Helen Keller wrote that if she had been forced to choose between sight and touch, she would choose to remain blind.  She wrote, “The world I see with my fingers is alive, ruddy and satisfying.  Touch brings the blind many sweet certainties which our more fortunate fellows miss, because their sense of touch is uncultivated . . . through the sense of touch I know the faces of friends, the illimitable variety of straight and curved lines, all surfaces, the exuberance of the soil, the delicate shapes of flowers, the noble forms of trees, and the range of mighty winds.   We make sense of the world in many ways through touch.  We know other people through touch, and we are made known to them through touch.

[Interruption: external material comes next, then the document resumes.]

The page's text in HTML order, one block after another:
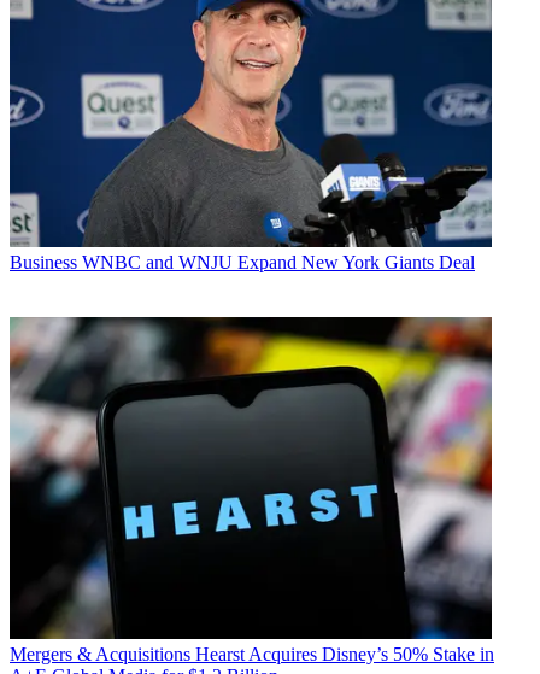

            On Friday I picked my daughter Eva up from school and after her busy day of play she fell fast asleep in the car.  After carrying her into the house I tried laying her down on the couch, but her little arms tightened around me in her sleep and I couldn’t pry them off.  So I resigned to rest with her plastered against me while she had her late day snooze, and I was glad for it too.  All of you who have cared for children have probably experienced carrying a child until your arms and back ache as the child gets heavier, sinking into your arms, the one who loves her.  Young children are so open to receive.  Perhaps this vulnerability is what God craves from us.  God yearns to carry us until we are glued together, resting in God’s loving embrace.  When we are really content we don’t say a word.  We listen to our breath and God’s breath and try to match them like a child might do.  As we breathe with the spirit, we know that we are children, that there are things that we don’t understand, but like children we are given the precious tool of imagination to gain a glimpse of God.  All the while we realize that in the midst of this intimacy God is also very “other” from us.  This paradox means that as we are invited to crawl into the lap of mama God or grandpa God or whatever image we are given, even while peering at God in wonderment, we are saying, “who are you?”

            As we put our hands in the hands of another, as we move our hands through the garden, as we knead dough, fold laundry, craft a piece of furniture, or open our hands in prayer, let us remember that God created this wonderful sense of touch.  Let us know that God touches us, and that we may stretch out our hands to touch God.  For some it may be a metaphor, a way of perceiving the nearness of Christ.  For others it may feel more tangible, something that is actually felt. If that is the case, I believe you, and thank God.

To Touch is to Live, Prescott, AZ:  Hohm Press, 2002, p. 12-13.

To Touch is to Live, p. xxiii.

Helen Keller.  The World I Live In.  ed. Roger Shattuck.  New York: New York Review Books, 2003, p. 30-31.